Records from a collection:
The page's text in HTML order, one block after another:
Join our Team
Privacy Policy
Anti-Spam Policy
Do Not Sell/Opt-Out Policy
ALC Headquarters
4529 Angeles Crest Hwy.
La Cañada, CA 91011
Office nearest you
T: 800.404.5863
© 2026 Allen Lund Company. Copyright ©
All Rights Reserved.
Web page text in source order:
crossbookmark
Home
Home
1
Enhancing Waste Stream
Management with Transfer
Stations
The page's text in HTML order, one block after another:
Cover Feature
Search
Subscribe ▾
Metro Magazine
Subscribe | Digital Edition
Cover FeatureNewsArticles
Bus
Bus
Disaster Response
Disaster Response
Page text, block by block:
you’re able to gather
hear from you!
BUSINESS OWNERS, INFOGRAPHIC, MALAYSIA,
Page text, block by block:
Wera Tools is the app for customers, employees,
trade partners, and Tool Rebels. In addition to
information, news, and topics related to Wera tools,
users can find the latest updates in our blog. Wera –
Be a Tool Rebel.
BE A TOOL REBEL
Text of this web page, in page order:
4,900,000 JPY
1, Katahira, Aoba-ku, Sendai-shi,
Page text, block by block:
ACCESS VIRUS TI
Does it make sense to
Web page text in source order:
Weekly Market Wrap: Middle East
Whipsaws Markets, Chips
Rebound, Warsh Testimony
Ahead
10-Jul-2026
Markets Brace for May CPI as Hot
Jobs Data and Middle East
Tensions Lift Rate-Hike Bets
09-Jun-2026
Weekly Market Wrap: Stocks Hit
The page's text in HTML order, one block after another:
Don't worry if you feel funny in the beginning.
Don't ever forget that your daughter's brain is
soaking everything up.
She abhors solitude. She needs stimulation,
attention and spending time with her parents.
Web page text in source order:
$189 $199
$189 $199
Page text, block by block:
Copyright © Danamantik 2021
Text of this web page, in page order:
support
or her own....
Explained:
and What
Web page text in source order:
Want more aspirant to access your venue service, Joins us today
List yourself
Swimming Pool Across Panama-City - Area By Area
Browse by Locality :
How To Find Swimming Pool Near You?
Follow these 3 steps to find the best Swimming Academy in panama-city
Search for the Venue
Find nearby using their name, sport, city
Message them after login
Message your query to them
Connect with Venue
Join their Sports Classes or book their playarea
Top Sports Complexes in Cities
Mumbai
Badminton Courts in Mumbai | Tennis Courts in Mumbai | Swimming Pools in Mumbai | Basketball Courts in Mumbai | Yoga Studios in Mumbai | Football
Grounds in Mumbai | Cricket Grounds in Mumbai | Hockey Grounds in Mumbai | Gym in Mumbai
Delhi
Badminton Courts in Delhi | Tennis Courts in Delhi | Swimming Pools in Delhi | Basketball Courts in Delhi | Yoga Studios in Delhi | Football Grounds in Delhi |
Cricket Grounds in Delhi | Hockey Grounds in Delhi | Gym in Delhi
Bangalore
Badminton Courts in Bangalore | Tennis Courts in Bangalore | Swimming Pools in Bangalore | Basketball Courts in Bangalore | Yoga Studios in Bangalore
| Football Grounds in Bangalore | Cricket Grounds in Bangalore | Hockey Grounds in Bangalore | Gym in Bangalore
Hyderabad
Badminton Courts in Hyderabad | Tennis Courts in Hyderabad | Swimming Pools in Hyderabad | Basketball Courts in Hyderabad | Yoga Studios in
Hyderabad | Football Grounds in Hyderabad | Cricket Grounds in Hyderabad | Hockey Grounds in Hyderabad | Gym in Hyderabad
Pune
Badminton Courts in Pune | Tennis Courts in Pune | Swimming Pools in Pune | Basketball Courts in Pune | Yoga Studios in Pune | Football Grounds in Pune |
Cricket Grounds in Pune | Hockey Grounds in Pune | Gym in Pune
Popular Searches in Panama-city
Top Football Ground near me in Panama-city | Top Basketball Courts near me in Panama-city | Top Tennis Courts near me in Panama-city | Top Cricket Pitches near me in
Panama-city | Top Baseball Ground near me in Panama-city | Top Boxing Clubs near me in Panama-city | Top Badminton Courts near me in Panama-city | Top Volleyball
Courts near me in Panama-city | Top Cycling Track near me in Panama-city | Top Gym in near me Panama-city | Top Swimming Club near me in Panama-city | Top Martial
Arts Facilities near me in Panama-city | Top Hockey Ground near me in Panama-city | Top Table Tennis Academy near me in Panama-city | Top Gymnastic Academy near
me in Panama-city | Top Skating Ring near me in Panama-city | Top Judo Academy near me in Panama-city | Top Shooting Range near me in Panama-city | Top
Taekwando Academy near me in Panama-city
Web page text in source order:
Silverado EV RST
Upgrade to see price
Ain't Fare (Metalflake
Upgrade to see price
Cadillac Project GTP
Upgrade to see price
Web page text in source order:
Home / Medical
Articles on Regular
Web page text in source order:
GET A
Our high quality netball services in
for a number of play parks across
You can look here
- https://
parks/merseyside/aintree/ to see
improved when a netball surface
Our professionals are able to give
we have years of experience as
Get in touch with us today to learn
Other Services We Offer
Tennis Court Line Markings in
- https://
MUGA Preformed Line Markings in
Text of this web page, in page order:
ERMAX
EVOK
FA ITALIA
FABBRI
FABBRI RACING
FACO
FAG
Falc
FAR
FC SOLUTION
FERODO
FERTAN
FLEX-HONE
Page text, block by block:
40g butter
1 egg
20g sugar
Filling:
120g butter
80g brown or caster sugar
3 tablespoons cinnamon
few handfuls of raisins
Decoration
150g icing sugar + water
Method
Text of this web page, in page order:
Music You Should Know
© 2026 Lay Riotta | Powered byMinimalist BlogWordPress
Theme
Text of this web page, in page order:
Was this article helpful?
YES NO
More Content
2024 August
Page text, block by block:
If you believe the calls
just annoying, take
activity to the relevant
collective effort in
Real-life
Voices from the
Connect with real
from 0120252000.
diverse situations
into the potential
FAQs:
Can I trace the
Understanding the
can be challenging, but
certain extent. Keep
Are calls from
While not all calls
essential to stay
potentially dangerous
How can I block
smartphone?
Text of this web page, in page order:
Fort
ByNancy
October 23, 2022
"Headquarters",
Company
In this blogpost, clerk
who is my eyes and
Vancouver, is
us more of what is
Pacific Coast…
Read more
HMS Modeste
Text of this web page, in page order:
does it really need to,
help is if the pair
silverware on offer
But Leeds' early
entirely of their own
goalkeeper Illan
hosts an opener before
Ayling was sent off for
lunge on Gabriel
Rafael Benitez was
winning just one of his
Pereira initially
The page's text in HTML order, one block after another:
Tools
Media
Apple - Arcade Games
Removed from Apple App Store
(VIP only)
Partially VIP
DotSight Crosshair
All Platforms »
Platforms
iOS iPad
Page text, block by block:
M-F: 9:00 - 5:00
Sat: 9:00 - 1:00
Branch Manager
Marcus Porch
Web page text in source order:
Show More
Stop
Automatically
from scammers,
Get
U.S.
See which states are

:: YOUR TASK ::
In full and without changes, copy the entries above.

:: RESULT OF THIS EXERCISE ::
The page's text in HTML order, one block after another:
Join our Team
Privacy Policy
Anti-Spam Policy
Do Not Sell/Opt-Out Policy
ALC Headquarters
4529 Angeles Crest Hwy.
La Cañada, CA 91011
Office nearest you
T: 800.404.5863
© 2026 Allen Lund Company. Copyright ©
All Rights Reserved.
Web page text in source order:
crossbookmark
Home
Home
1
Enhancing Waste Stream
Management with Transfer
Stations
The page's text in HTML order, one block after another:
Cover Feature
Search
Subscribe ▾
Metro Magazine
Subscribe | Digital Edition
Cover FeatureNewsArticles
Bus
Bus
Disaster Response
Disaster Response
Page text, block by block:
you’re able to gather
hear from you!
BUSINESS OWNERS, INFOGRAPHIC, MALAYSIA,
Page text, block by block:
Wera Tools is the app for customers, employees,
trade partners, and Tool Rebels. In addition to
information, news, and topics related to Wera tools,
users can find the latest updates in our blog. Wera –
Be a Tool Rebel.
BE A TOOL REBEL
Text of this web page, in page order:
4,900,000 JPY
1, Katahira, Aoba-ku, Sendai-shi,
Page text, block by block:
ACCESS VIRUS TI
Does it make sense to
Web page text in source order:
Weekly Market Wrap: Middle East
Whipsaws Markets, Chips
Rebound, Warsh Testimony
Ahead
10-Jul-2026
Markets Brace for May CPI as Hot
Jobs Data and Middle East
Tensions Lift Rate-Hike Bets
09-Jun-2026
Weekly Market Wrap: Stocks Hit
The page's text in HTML order, one block after another:
Don't worry if you feel funny in the beginning.
Don't ever forget that your daughter's brain is
soaking everything up.
She abhors solitude. She needs stimulation,
attention and spending time with her parents.
Web page text in source order:
$189 $199
$189 $199
Page text, block by block:
Copyright © Danamantik 2021
Text of this web page, in page order:
support
or her own....
Explained:
and What
Web page text in source order:
Want more aspirant to access your venue service, Joins us today
List yourself
Swimming Pool Across Panama-City - Area By Area
Browse by Locality :
How To Find Swimming Pool Near You?
Follow these 3 steps to find the best Swimming Academy in panama-city
Search for the Venue
Find nearby using their name, sport, city
Message them after login
Message your query to them
Connect with Venue
Join their Sports Classes or book their playarea
Top Sports Complexes in Cities
Mumbai
Badminton Courts in Mumbai | Tennis Courts in Mumbai | Swimming Pools in Mumbai | Basketball Courts in Mumbai | Yoga Studios in Mumbai | Football
Grounds in Mumbai | Cricket Grounds in Mumbai | Hockey Grounds in Mumbai | Gym in Mumbai
Delhi
Badminton Courts in Delhi | Tennis Courts in Delhi | Swimming Pools in Delhi | Basketball Courts in Delhi | Yoga Studios in Delhi | Football Grounds in Delhi |
Cricket Grounds in Delhi | Hockey Grounds in Delhi | Gym in Delhi
Bangalore
Badminton Courts in Bangalore | Tennis Courts in Bangalore | Swimming Pools in Bangalore | Basketball Courts in Bangalore | Yoga Studios in Bangalore
| Football Grounds in Bangalore | Cricket Grounds in Bangalore | Hockey Grounds in Bangalore | Gym in Bangalore
Hyderabad
Badminton Courts in Hyderabad | Tennis Courts in Hyderabad | Swimming Pools in Hyderabad | Basketball Courts in Hyderabad | Yoga Studios in
Hyderabad | Football Grounds in Hyderabad | Cricket Grounds in Hyderabad | Hockey Grounds in Hyderabad | Gym in Hyderabad
Pune
Badminton Courts in Pune | Tennis Courts in Pune | Swimming Pools in Pune | Basketball Courts in Pune | Yoga Studios in Pune | Football Grounds in Pune |
Cricket Grounds in Pune | Hockey Grounds in Pune | Gym in Pune
Popular Searches in Panama-city
Top Football Ground near me in Panama-city | Top Basketball Courts near me in Panama-city | Top Tennis Courts near me in Panama-city | Top Cricket Pitches near me in
Panama-city | Top Baseball Ground near me in Panama-city | Top Boxing Clubs near me in Panama-city | Top Badminton Courts near me in Panama-city | Top Volleyball
Courts near me in Panama-city | Top Cycling Track near me in Panama-city | Top Gym in near me Panama-city | Top Swimming Club near me in Panama-city | Top Martial
Arts Facilities near me in Panama-city | Top Hockey Ground near me in Panama-city | Top Table Tennis Academy near me in Panama-city | Top Gymnastic Academy near
me in Panama-city | Top Skating Ring near me in Panama-city | Top Judo Academy near me in Panama-city | Top Shooting Range near me in Panama-city | Top
Taekwando Academy near me in Panama-city
Web page text in source order:
Silverado EV RST
Upgrade to see price
Ain't Fare (Metalflake
Upgrade to see price
Cadillac Project GTP
Upgrade to see price
Web page text in source order:
Home / Medical
Articles on Regular
Web page text in source order:
GET A
Our high quality netball services in
for a number of play parks across
You can look here
- https://
parks/merseyside/aintree/ to see
improved when a netball surface
Our professionals are able to give
we have years of experience as
Get in touch with us today to learn
Other Services We Offer
Tennis Court Line Markings in
- https://
MUGA Preformed Line Markings in
Text of this web page, in page order:
ERMAX
EVOK
FA ITALIA
FABBRI
FABBRI RACING
FACO
FAG
Falc
FAR
FC SOLUTION
FERODO
FERTAN
FLEX-HONE
Page text, block by block:
40g butter
1 egg
20g sugar
Filling:
120g butter
80g brown or caster sugar
3 tablespoons cinnamon
few handfuls of raisins
Decoration
150g icing sugar + water
Method
Text of this web page, in page order:
Music You Should Know
© 2026 Lay Riotta | Powered byMinimalist BlogWordPress
Theme
Text of this web page, in page order:
Was this article helpful?
YES NO
More Content
2024 August
Page text, block by block:
If you believe the calls
just annoying, take
activity to the relevant
collective effort in
Real-life
Voices from the
Connect with real
from 0120252000.
diverse situations
into the potential
FAQs:
Can I trace the
Understanding the
can be challenging, but
certain extent. Keep
Are calls from
While not all calls
essential to stay
potentially dangerous
How can I block
smartphone?
Text of this web page, in page order:
Fort
ByNancy
October 23, 2022
"Headquarters",
Company
In this blogpost, clerk
who is my eyes and
Vancouver, is
us more of what is
Pacific Coast…
Read more
HMS Modeste
Text of this web page, in page order:
does it really need to,
help is if the pair
silverware on offer
But Leeds' early
entirely of their own
goalkeeper Illan
hosts an opener before
Ayling was sent off for
lunge on Gabriel
Rafael Benitez was
winning just one of his
Pereira initially
The page's text in HTML order, one block after another:
Tools
Media
Apple - Arcade Games
Removed from Apple App Store
(VIP only)
Partially VIP
DotSight Crosshair
All Platforms »
Platforms
iOS iPad
Page text, block by block:
M-F: 9:00 - 5:00
Sat: 9:00 - 1:00
Branch Manager
Marcus Porch
Web page text in source order:
Show More
Stop
Automatically
from scammers,
Get
U.S.
See which states are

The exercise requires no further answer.